As a word, Alaska creates thoughts of independence and freedom. As a state, Alaska conjures up images of wildness, a kind of separate reckless place beyond the safety of home. This wanting to be far beyond home is the basis for The Last Settlers. In the early 1980s thousands of acres in central and eastern Alaska were opened under the federal Homestead Act. The availability of free five-acre parcels called out to those seeking beyond home. Although thousands headed to the Great Land to stake their claim, today less than 100 hold onto the wilderness property.
Brice and Mason put two families at the center of this intriguing book. The Hannans and their children settled along Dead Fish Lake in the center of Alaska. They raise their children on five acres with countless thousands as a back yard. Another family, the Spears, settled a tiny tract of land near the village of Slana in eastern Alaska. The Last Settlers is a collection of well-written essays that describe, in sometimes poetic detail, the lives of these interesting people. The photographs wonderfully capture the remoteness and hardship abundant in the far north. They also capture something else. Reality.

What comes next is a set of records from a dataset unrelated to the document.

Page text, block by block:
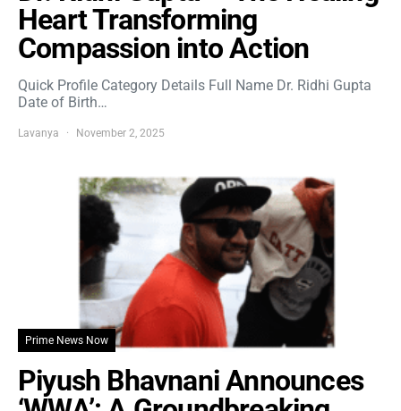
Heart Transforming
Compassion into Action
Quick Profile Category Details Full Name Dr. Ridhi Gupta
Date of Birth…
Lavanya November 2, 2025
Prime News Now
Piyush Bhavnani Announces
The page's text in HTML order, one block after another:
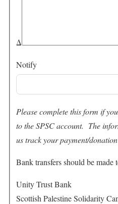
Δ
Notify
Please complete this form if
to the SPSC account. The
us track your payment/
Bank transfers should be made
Unity Trust Bank
Scottish Palestine Solidarity
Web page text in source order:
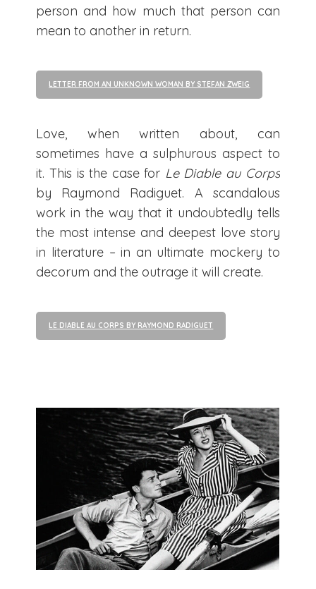
person and how much that person can
mean to another in return.
LETTER FROM AN UNKNOWN WOMAN BY STEFAN ZWEIG
Love, when written about, can
sometimes have a sulphurous aspect to
it. This is the case for Le Diable au Corps
by Raymond Radiguet. A scandalous
work in the way that it undoubtedly tells
the most intense and deepest love story
in literature – in an ultimate mockery to
decorum and the outrage it will create.
LE DIABLE AU CORPS BY RAYMOND RADIGUET
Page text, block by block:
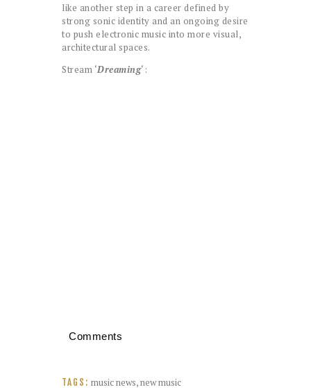
like another step in a career defined by
strong sonic identity and an ongoing desire
to push electronic music into more visual,
architectural spaces.
Stream ‘Dreaming‘:
Comments
TAGS: music news,new music
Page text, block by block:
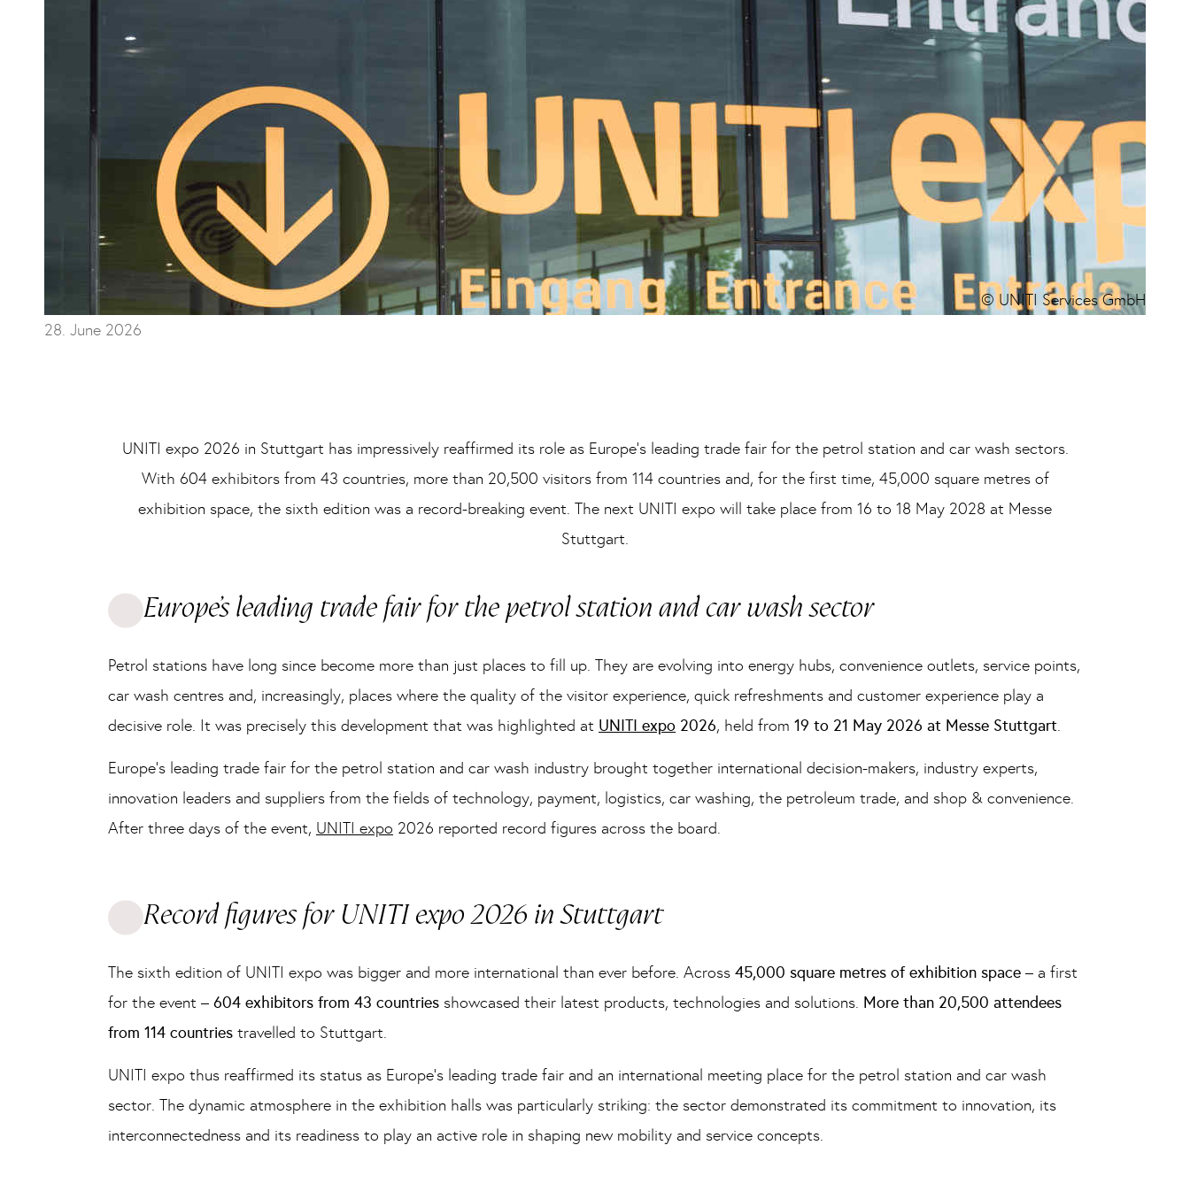
© UNITI Services GmbH
28. June 2026
UNITI expo 2026 in Stuttgart has impressively reaffirmed its role as Europe’s leading trade fair for the petrol station and car wash sectors.
With 604 exhibitors from 43 countries, more than 20,500 visitors from 114 countries and, for the first time, 45,000 square metres of
exhibition space, the sixth edition was a record-breaking event. The next UNITI expo will take place from 16 to 18 May 2028 at Messe
Stuttgart.
Europe’s leading trade fair for the petrol station and car wash sector
Petrol stations have long since become more than just places to fill up. They are evolving into energy hubs, convenience outlets, service points,
car wash centres and, increasingly, places where the quality of the visitor experience, quick refreshments and customer experience play a
decisive role. It was precisely this development that was highlighted at UNITI expo 2026, held from 19 to 21 May 2026 at Messe Stuttgart.
Europe’s leading trade fair for the petrol station and car wash industry brought together international decision-makers, industry experts,
innovation leaders and suppliers from the fields of technology, payment, logistics, car washing, the petroleum trade, and shop & convenience.
After three days of the event, UNITI expo 2026 reported record figures across the board.
Record figures for UNITI expo 2026 in Stuttgart
The sixth edition of UNITI expo was bigger and more international than ever before. Across 45,000 square metres of exhibition space – a first
for the event – 604 exhibitors from 43 countries showcased their latest products, technologies and solutions. More than 20,500 attendees
from 114 countries travelled to Stuttgart.
UNITI expo thus reaffirmed its status as Europe’s leading trade fair and an international meeting place for the petrol station and car wash
sector. The dynamic atmosphere in the exhibition halls was particularly striking: the sector demonstrated its commitment to innovation, its
interconnectedness and its readiness to play an active role in shaping new mobility and service concepts.
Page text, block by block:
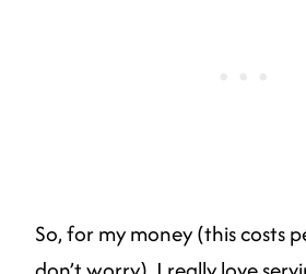
So, for my money (this costs
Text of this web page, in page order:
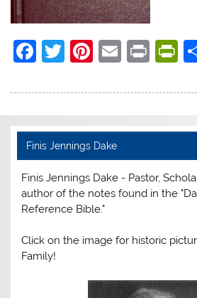
F
c
e
b
o
o
k
T
itt
Pi
er
st
E
ai
Pr
t
n
Finis Jennings Dake
Finis Jennings Dake - Pastor,
author of the notes found in the
Reference Bible."
Click on the image for historic
Family!
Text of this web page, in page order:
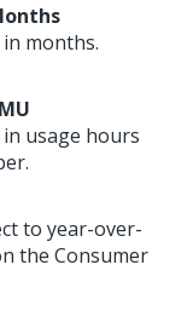
months.
usage hours
to year-over-
the Consumer
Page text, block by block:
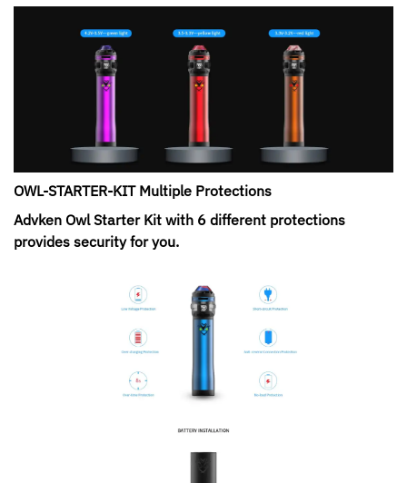
OWL-STARTER-KIT Multiple Protections
Advken Owl Starter Kit with 6 different protections
provides security for you.
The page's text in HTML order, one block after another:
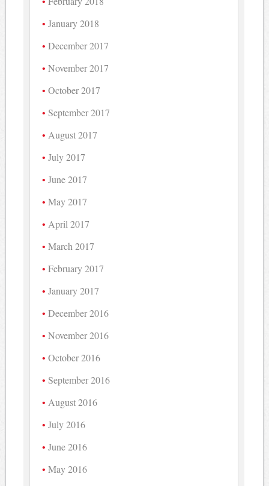
January 2018
December 2017
November 2017
October 2017
September 2017
August 2017
July 2017
June 2017
May 2017
April 2017
March 2017
February 2017
January 2017
December 2016
November 2016
October 2016
September 2016
August 2016
July 2016
June 2016
May 2016
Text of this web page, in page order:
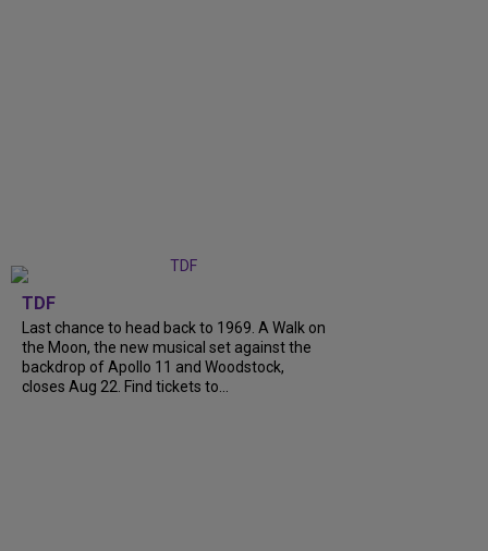
TDF
Last chance to head back to 1969. A Walk on
the Moon, the new musical set against the
backdrop of Apollo 11 and Woodstock,
closes Aug 22. Find tickets to...
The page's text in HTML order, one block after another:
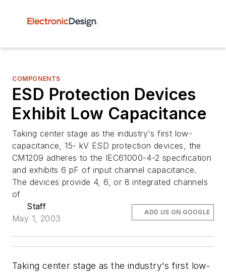
COMPONENTS
ESD Protection Devices
Exhibit Low Capacitance
Taking center stage as the industry's first low-
capacitance, 15- kV ESD protection devices, the
CM1209 adheres to the IEC61000-4-2 specification
and exhibits 6 pF of input channel capacitance.
The devices provide 4, 6, or 8 integrated channels
of
Staff
May 1, 2003
ADD US ON GOOGLE
Taking center stage as the industry's first low-
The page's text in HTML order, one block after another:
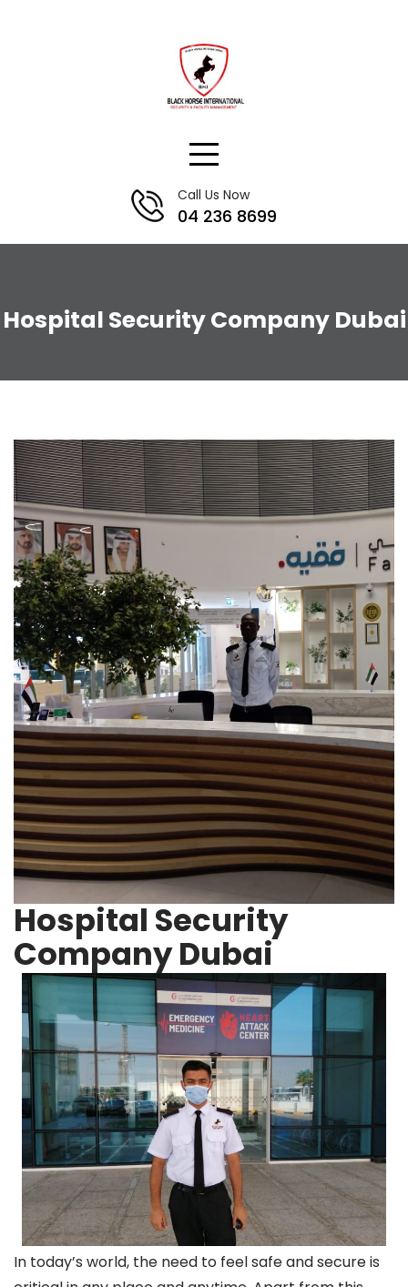
Call Us Now
04 236 8699
Hospital Security Company Dubai
Hospital Security
Company Dubai
In today’s world, the need to feel safe and secure is
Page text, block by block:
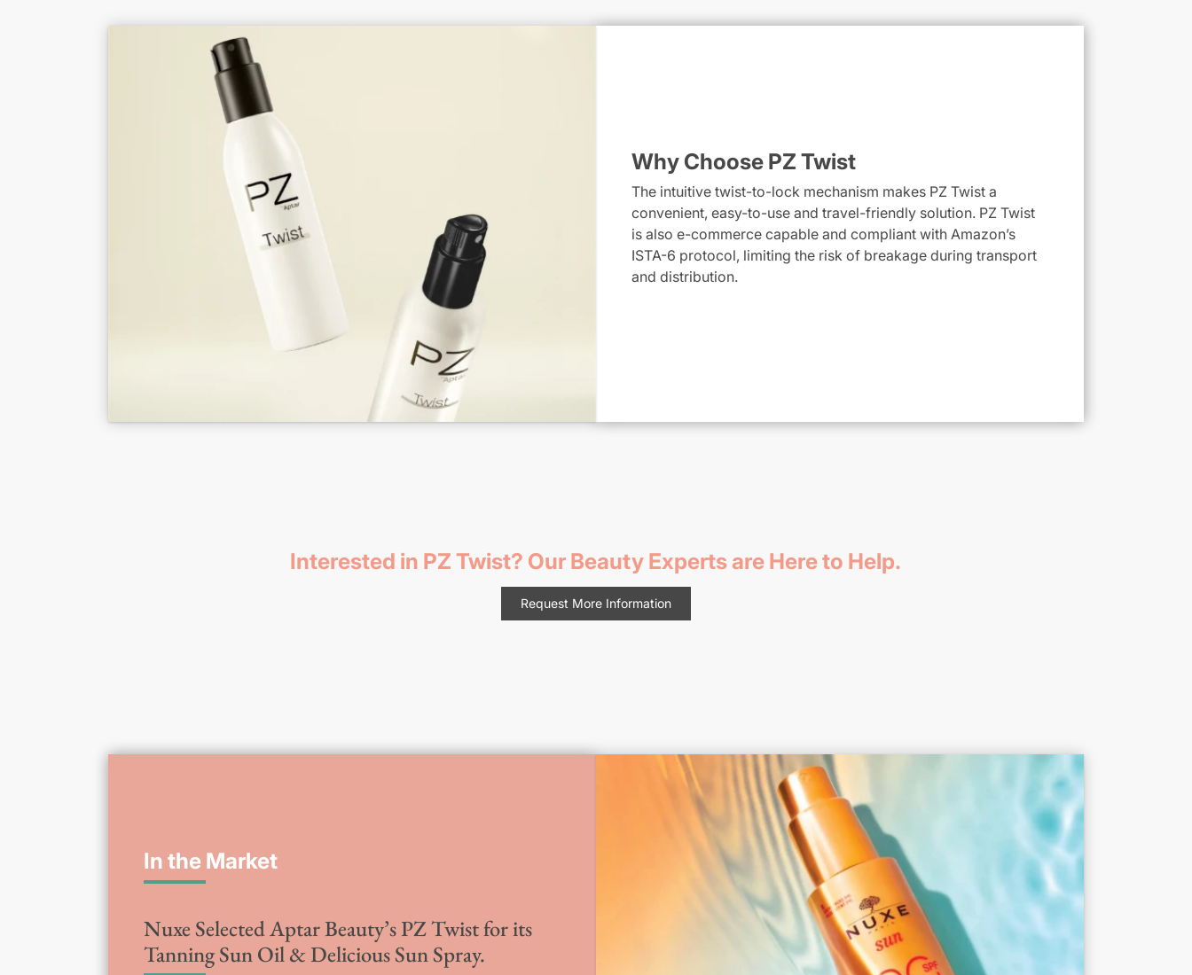
Why Choose PZ Twist
The intuitive twist-to-lock mechanism makes PZ Twist a
convenient, easy-to-use and travel-friendly solution. PZ Twist
is also e-commerce capable and compliant with Amazon’s
ISTA-6 protocol, limiting the risk of breakage during transport
and distribution.
Interested in PZ Twist? Our Beauty Experts are Here to Help.
Request More Information
In the Market
Nuxe Selected Aptar Beauty’s PZ Twist for its
Tanning Sun Oil & Delicious Sun Spray.
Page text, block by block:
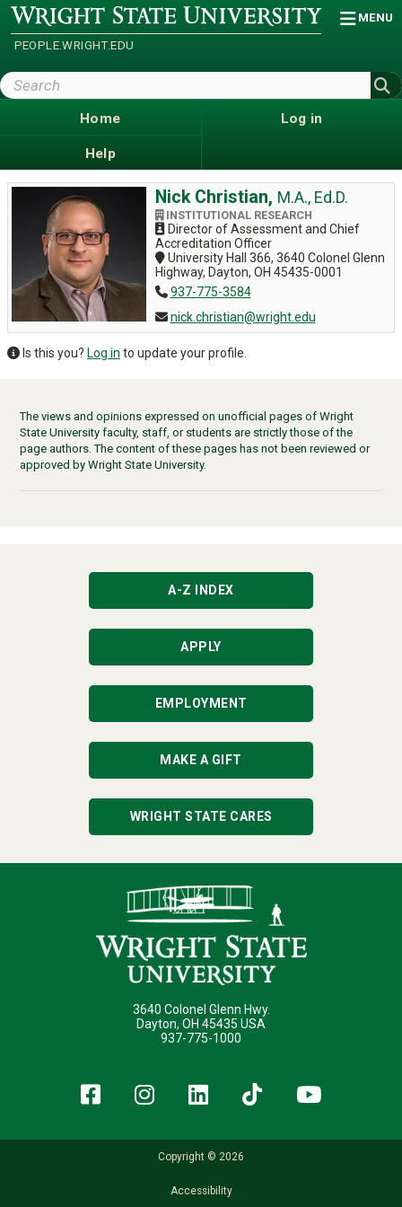
Skip
main
content
Wright
State
University
PEOPLE.WRIGHT.EDU
MENU
Search
Wright
Home
Help
Log in
Nick Christian, M.A., Ed.D.
INSTITUTIONAL RESEARCH
Director of Assessment and Chief
Accreditation Officer
University Hall 366, 3640 Colonel Glenn
Highway, Dayton, OH 45435-0001
937-775-3584
nick.christian@wright.edu
Is this you? Log in to update your profile.
The views and opinions expressed on unofficial pages of Wright
State University faculty, staff, or students are strictly those of the
page authors. The content of these pages has not been reviewed or
approved by Wright State University.
A-Z INDEX
APPLY
EMPLOYMENT
MAKE A GIFT
WRIGHT STATE CARES
3640 Colonel Glenn Hwy.
Dayton, OH 45435 USA
937-775-1000
Facebook
Instagram
LinkedIn
TikTok
Copyright © 2026
Accessibility
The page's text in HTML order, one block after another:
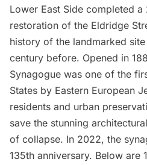
Lower East Side completed
restoration of the Eldridge
history of the landmarked
century before. Opened in
Synagogue was one of the
States by Eastern European
residents and urban
save the stunning
of collapse. In 2022, the
135th anniversary. Below are
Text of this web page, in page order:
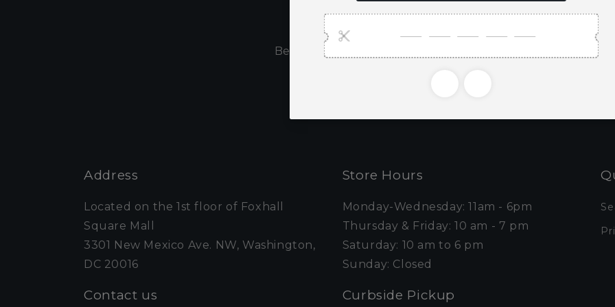
Subscribe to our
Be the first to know about new collections and exclusive
Address
Located on the 1st floor of Foxhall
Square Mall
3301 New Mexico Ave. NW, Washington,
DC 20016
Contact us
Store Hours
Monday-Wednesday: 11am - 6pm
Thursday & Friday: 10 am - 7 pm
Saturday: 10 am to 6 pm
Sunday: Closed
Curbside Pickup
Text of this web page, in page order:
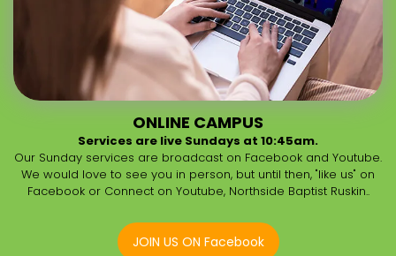
ONLINE CAMPUS
Services are live Sundays at 10:45am.
Our Sunday services are broadcast on Facebook and Youtube.
We would love to see you in person, but until then, "like us" on
Facebook or Connect on Youtube, Northside Baptist Ruskin..
JOIN US ON Facebook
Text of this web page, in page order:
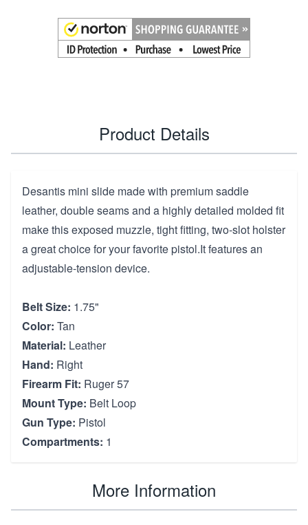
Product Details
Desantis mini slide made with premium saddle
leather, double seams and a highly detailed molded fit
make this exposed muzzle, tight fitting, two-slot holster
a great choice for your favorite pistol.It features an
adjustable-tension device.
Belt Size: 1.75"
Color: Tan
Material: Leather
Hand: Right
Firearm Fit: Ruger 57
Mount Type: Belt Loop
Gun Type: Pistol
Compartments: 1
More Information
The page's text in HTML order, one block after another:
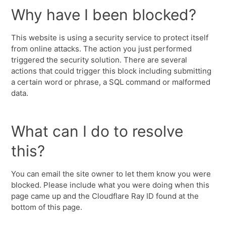
Why have I been blocked?
This website is using a security service to protect itself
from online attacks. The action you just performed
triggered the security solution. There are several
actions that could trigger this block including submitting
a certain word or phrase, a SQL command or malformed
data.
What can I do to resolve
this?
You can email the site owner to let them know you were
blocked. Please include what you were doing when this
page came up and the Cloudflare Ray ID found at the
bottom of this page.
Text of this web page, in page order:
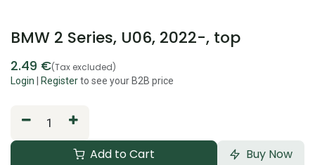
BMW 2 Series, U06, 2022-, top
2.49 €(Tax excluded)
Login Registerto see your B2B price
Add to Cart
Buy Now
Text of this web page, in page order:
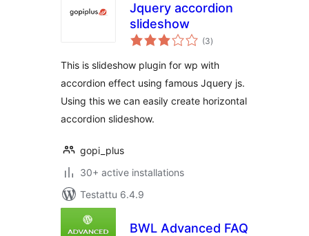
Jquery accordion
slideshow
(3arvosanat
yhteensä
)
This is slideshow plugin for wp with
accordion effect using famous Jquery js.
Using this we can easily create horizontal
accordion slideshow.
gopi_plus
30+ active installations
Testattu 6.4.9
BWL Advanced FAQ
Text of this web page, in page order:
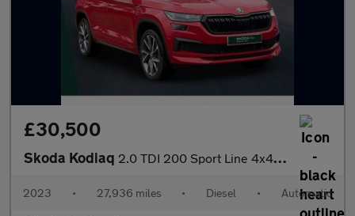
£30,500
Skoda Kodiaq 2.0 TDI 200 Sport Line 4x4 5dr DSG [7 Seat]
2023 • 27,936 miles • Diesel • Automatic
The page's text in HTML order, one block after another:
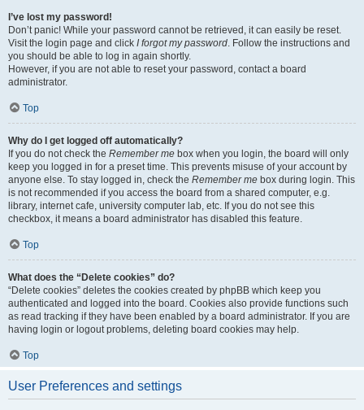
I’ve lost my password!
Don’t panic! While your password cannot be retrieved, it can easily be reset.
Visit the login page and click I forgot my password. Follow the instructions and
you should be able to log in again shortly.
However, if you are not able to reset your password, contact a board
administrator.
Top
Why do I get logged off automatically?
If you do not check the Remember me box when you login, the board will only
keep you logged in for a preset time. This prevents misuse of your account by
anyone else. To stay logged in, check the Remember me box during login. This
is not recommended if you access the board from a shared computer, e.g.
library, internet cafe, university computer lab, etc. If you do not see this
checkbox, it means a board administrator has disabled this feature.
Top
What does the “Delete cookies” do?
“Delete cookies” deletes the cookies created by phpBB which keep you
authenticated and logged into the board. Cookies also provide functions such
as read tracking if they have been enabled by a board administrator. If you are
having login or logout problems, deleting board cookies may help.
Top
User Preferences and settings
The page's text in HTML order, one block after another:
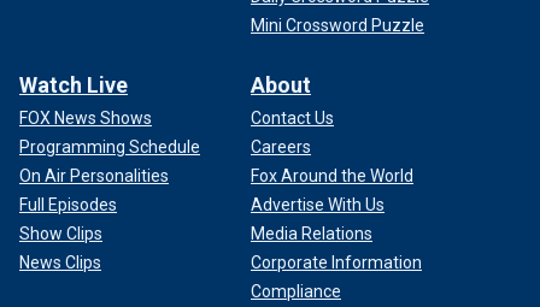
Mini Crossword Puzzle
Watch Live
FOX News Shows
Programming Schedule
On Air Personalities
Full Episodes
Show Clips
News Clips
About
Contact Us
Careers
Fox Around the World
Advertise With Us
Media Relations
Corporate Information
Compliance
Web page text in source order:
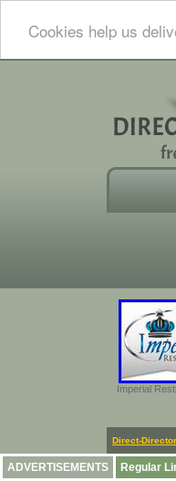
Cookies help us
Imperial
Direct-
ADVERTISEMENTS Regular
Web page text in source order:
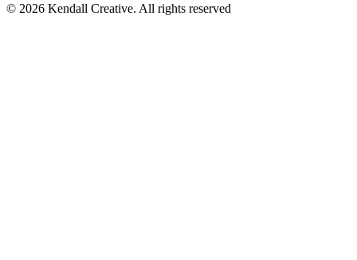
© 2026 Kendall Creative. All rights reserved
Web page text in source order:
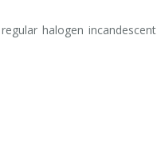
halogen incandescent

One thing this book does not do is candy-coat the Alaskan frontier and the people who desire it as home. Far from glossy tourist brochures and finely directed videos, Brice and Mason cut National Geographic gloss to the bone. And the bone is both hard and wonderful. They have created a straightforward look into hardy people who chose a life filled with difficult remoteness. This is a fine collection for anyone seeking an armchair guide to wilderness settlement or those for whom home is somewhere beyond.